AF Boot Camp wasn't quite like yours... I had a male and female TI (Technical Instructor). The female was as mean as mean can get and the male was actually kind of nice. Stern, but nice. I guess the female had to prove that she belonged and was just as bad and tough as any guy...
We had lots of fire drills as I'm sure everyone did... where when we would get back inside our barracks everything would be strewn all over the place and we were told to pick it up to only have another fire drill and so on and so on and so on... My fondest memory was one day after forming up outside during a fire drill a huge TI from another Flight was helping out. We had one super goofey guy in our Flight and Sgt. Dilwago lit into him. He was spitting and screaming and finally said, "You've got an IQ lower than plant life!" That struck me as hilarious on that particular day for some reason and I just busted out laughing and couldn't stop. The laughter eventually spread throughout the squadron and everyone was losing it. Sgt. Dilwago tried the best he could to get angry and began screaming at the top of his lungs at everyone of us. But when he couldn't keep us from laughing, he just joined us... Oh, the memories!!!
__________________
Andy Reeves
If you only do what you've always done, you can only get what you've always gotten.
The tradition was not lost between your time and mine. By the time that I flew in to SD, got bedding and a rack, it was about 1am. About O:dark30 all hell broke loose.
I was sleeping away, oblivious as to where I was until the yelling and crashing started. I came from a deep sleep into what I thought was some sort of disaster setting. At first I didn't know where I was... but it didn't take long to figure it out. I was just glad that I wasn't the closest rack to the door, as they were puilling people out of their bunks as well as throwing garbage cans and banging on the lid with a night stick.
I will never forget that GaryE.
__________________
Gary Randall OMD/GSE Midway Island 1977 - 1979 Forum Rules - Click Here <--
When we finally were formed into a company day 3 the exact thing happened at our barracks Gary !! I guess its a right of passage!! We were in LA all day for swearing in.
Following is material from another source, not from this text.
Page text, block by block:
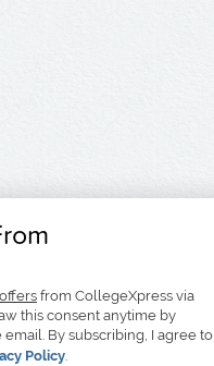
from CollegeXpress via
this consent anytime by
By subscribing, I agree to
Policy.

We were Bussed to SD late night in the Rain stopping at MCRD first. To see what happened to those guy put the fear of God in all of us Navy Dudes. We were put into a old barracks & we got assigned with people who were in various Holds. I think our company 182 was jinxed from the get go. I was gung ho Navy & by the end of our first week of training / abuse I was counting the days till my seporation.
Howard
__________________
Howard Gillins [AKA] Howdude,Midway 70-71 ABH-2 Fire Dept,Group Member since 2001.Retired since 2002.
My first memory of bootcamp was the next morning after we arrived in R&O (Receiving & Outfitting) at NTC San Diego. Someone came into the barracks about 4:30am, threw one of those old metal trash cans down the length of the barracks crashing into a couple of other trash cans and told us we had 15 minutes to get showered, dressed, shaved, and downstairs into line ready to march to the chow hall!